> **Exercise aim**
Write out every line from the listing below where the string "menu" is found.

> **Provided material**
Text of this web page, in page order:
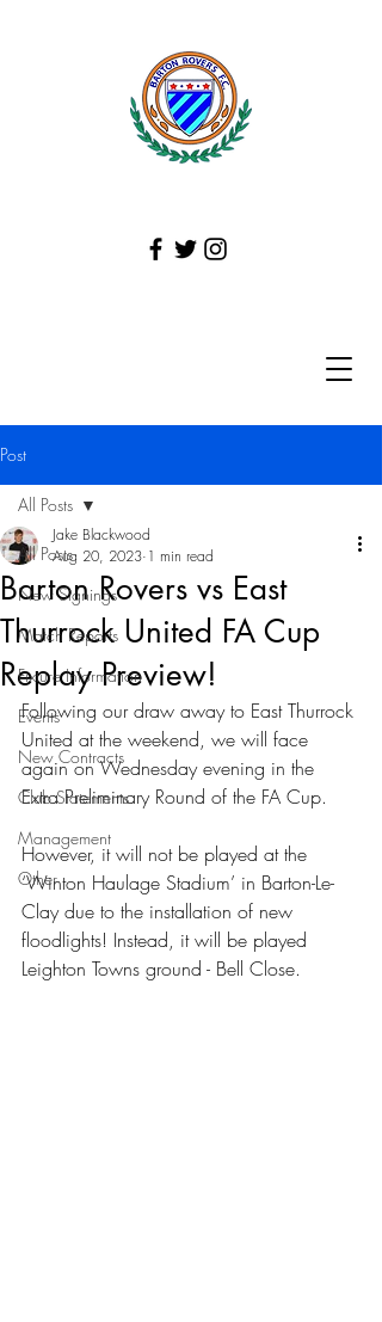
Post
All Posts
New Signings
Match Reports
Fixture Information
Events
New Contracts
Club Statements
Management
Other
All Posts
Barton Rovers vs East
Thurrock United FA Cup
Replay Preview!
Jake Blackwood
Aug 20, 2023 1 min read
Following our draw away to East Thurrock
United at the weekend, we will face
again on Wednesday evening in the
Extra Preliminary Round of the FA Cup.
However, it will not be played at the
‘Winton Haulage Stadium’ in Barton-Le-
Clay due to the installation of new
floodlights! Instead, it will be played
Leighton Towns ground - Bell Close.
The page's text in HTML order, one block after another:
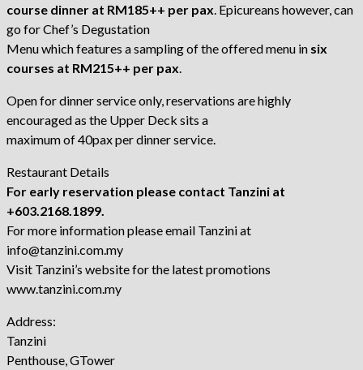
course dinner at RM185++ per pax. Epicureans however, can
go for Chef’s Degustation
Menu which features a sampling of the offered menu in six
courses at RM215++ per pax.
Open for dinner service only, reservations are highly
encouraged as the Upper Deck sits a
maximum of 40pax per dinner service.
Restaurant Details
For early reservation please contact Tanzini at
+603.2168.1899.
For more information please email Tanzini at
info@tanzini.com.my
Visit Tanzini’s website for the latest promotions
www.tanzini.com.my
Address:
Tanzini
Penthouse, GTower
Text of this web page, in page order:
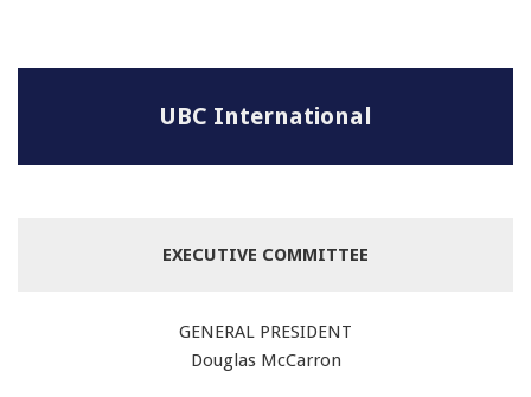
UBC International
EXECUTIVE COMMITTEE
GENERAL PRESIDENT
Douglas McCarron
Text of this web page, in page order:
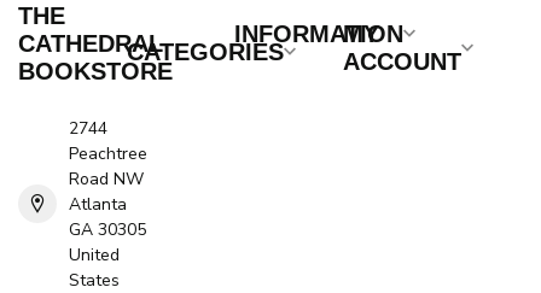
THE
CATHEDRAL
BOOKSTORE
2744
Peachtree
Road NW
Atlanta
GA 30305
United
States
CATEGORIES
INFORMATION
MY
ACCOUNT
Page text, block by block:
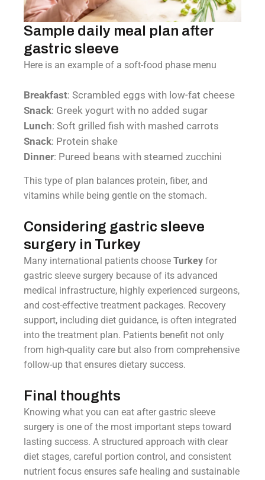
Sample daily meal plan after
gastric sleeve
Here is an example of a soft-food phase menu
Breakfast: Scrambled eggs with low-fat cheese
Snack: Greek yogurt with no added sugar
Lunch: Soft grilled fish with mashed carrots
Snack: Protein shake
Dinner: Pureed beans with steamed zucchini
This type of plan balances protein, fiber, and
vitamins while being gentle on the stomach.
Considering gastric sleeve
surgery in Turkey
Many international patients choose Turkey for
gastric sleeve surgery because of its advanced
medical infrastructure, highly experienced surgeons,
and cost-effective treatment packages. Recovery
support, including diet guidance, is often integrated
into the treatment plan. Patients benefit not only
from high-quality care but also from comprehensive
follow-up that ensures dietary success.
Final thoughts
Knowing what you can eat after gastric sleeve
surgery is one of the most important steps toward
lasting success. A structured approach with clear
diet stages, careful portion control, and consistent
nutrient focus ensures safe healing and sustainable
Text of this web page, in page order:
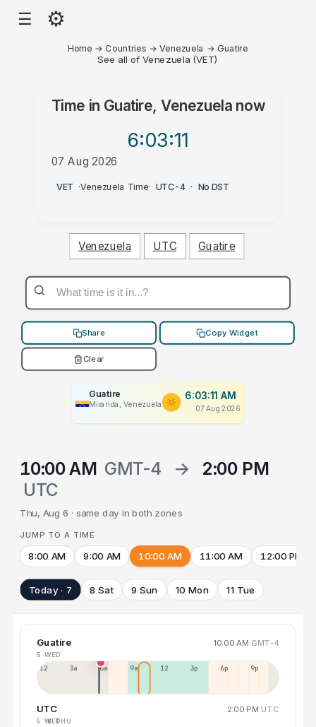
☰ ⚙
Home → Countries →Venezuela → Guatire
See all of Venezuela (VET)
Time in Guatire, Venezuelanow
6:03:11
07 Aug 2026
AM
VET ·Venezuela Time· UTC-4 · No DST
Venezuela UTC Guatire
Share Copy Widget
Clear
Guatire
Miranda, Venezuela
6:03:11 AM
07 Aug 2026
10:00 AM GMT-4 →
2:00 PM
UTC
Thu, Aug 6 · same day in both zones
JUMP TO A TIME
8:00 AM 9:00 AM 10:00 AM 11:00 AM 12:00 PM
Today · 7 8 Sat 9 Sun 10 Mon 11 Tue
Guatire 10:00 AM GMT-4
5 WED
12a 3a 6a 9a 12p 3p 6p 9p
UTC 2:00 PM UTC
5 WED
6 THU
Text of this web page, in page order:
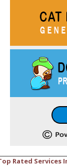
Rated Services

> **Task response**
Menu which features a sampling of the offered menu in six
Here is an example of a soft-food phase menu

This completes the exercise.